Increased bilateral cooperation can result in the establishment of a set of standards and expectations and serve as a way to collectively move up the funding chain, especially for post-seed-stage startups.
“Both countries could co-publish data with accurate metrics to provide confidence for investors and a rational basis for doing business in the region. I believe we’re still at a stage where both countries are not in competition with each other and that everyone’s success collectively pushes the ecosystem up,” he said.
The idea of fostering more cross-country collaborations on an individual basis seems doable enough, with many startups already boasting founders from both sides of the causeway.
From a national perspective, it all boils down to the role Malaysia wants to play in the regional startup ecosystem and whether we are ready to accept that the oft-stated goal of being ‘the place’ for startups should be amended to ‘the place to start first before moving on.’
The question must be asked: What role should Malaysia’s startup ecosystem play in the fabric of South-East Asia? As a breeding ground for new ideas, or a captive hub for all?
Should our market be the place to validate ideas before venturing forth to the massive economies of Indonesia or the Philippines? Or should we be trying to not only attract but keep rising startups in the country so as to not lose out on potential taxable revenue?

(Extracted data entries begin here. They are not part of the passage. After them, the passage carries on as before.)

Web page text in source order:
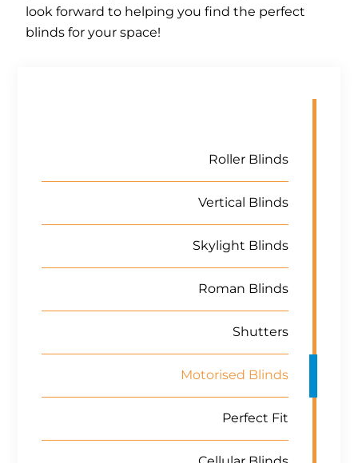
Roller Blinds
Vertical Blinds
Skylight Blinds
Roman Blinds
Shutters
Motorised Blinds
Perfect Fit
look forward to helping you find the perfect
blinds for your space!
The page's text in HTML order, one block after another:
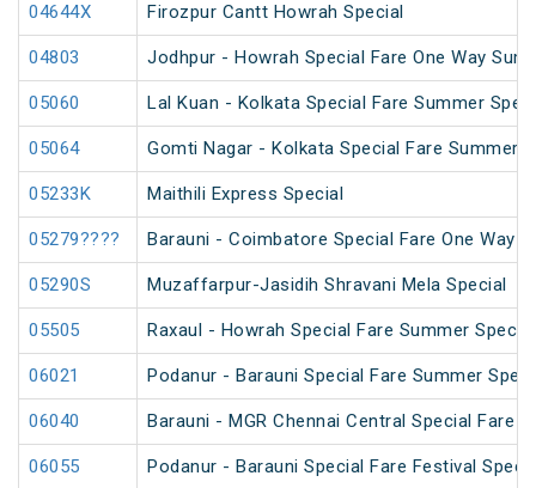
04644X Firozpur Cantt Howrah Special
04803 Jodhpur - Howrah Special Fare One Way
05060 Lal Kuan - Kolkata Special Fare Summer
05064 Gomti Nagar - Kolkata Special Fare Summer
05233K Maithili Express Special
05279???? Barauni - Coimbatore Special Fare One Way
05290S Muzaffarpur-Jasidih Shravani Mela Special
05505 Raxaul - Howrah Special Fare Summer Special
06021 Podanur - Barauni Special Fare Summer
06040 Barauni - MGR Chennai Central Special Fare
06055 Podanur - Barauni Special Fare Festival

At the very least, one point raised by Wong had me thinking about the need for more ‘exchange programmes’ or better collaboration opportunities between the north and south of the Causeway.
He shared that in his observations, the younger generation seems disconnected and sheltered from many market realities, and this is reflected in the types of ideas they come up with.
“Entrepreneurship is driven almost entirely by immigrants who use both experiences from their home country and their residence to inform their ideas. You see this happening in Silicon Valley as well,” he said.
Singapore, with its high population density and high cost of housing, means that it is common for many young adults to not move out of their family homes until marriage.
“It’s so small and there’s no plausible excuse to move out. If there are deeper ties with Malaysia, Singaporeans could move up north, away from their parents, and discover for themselves how to operate in a different environment,” he added.
In Wong’s opinion, it is this international exposure, independence and cross-cultural exchanges that tend to result in stronger startups and better ideas.
I am sure Malaysian startups would also benefit from stints down south, with exposure to a more internationalised economy and sophisticated market for their ideas.
So what’s the message of today’s column? As a founder, you are best positioned to know where the best place for your startup to exist is and it may not always be your place of birth.
Don’t be afraid to pack that bag, jump on that plane and head to where you think you need to be. The experiences you pick up along the way will not be in vain and could ultimately beef up that seed of an idea you first had while chatting at a food stall with friends late one night.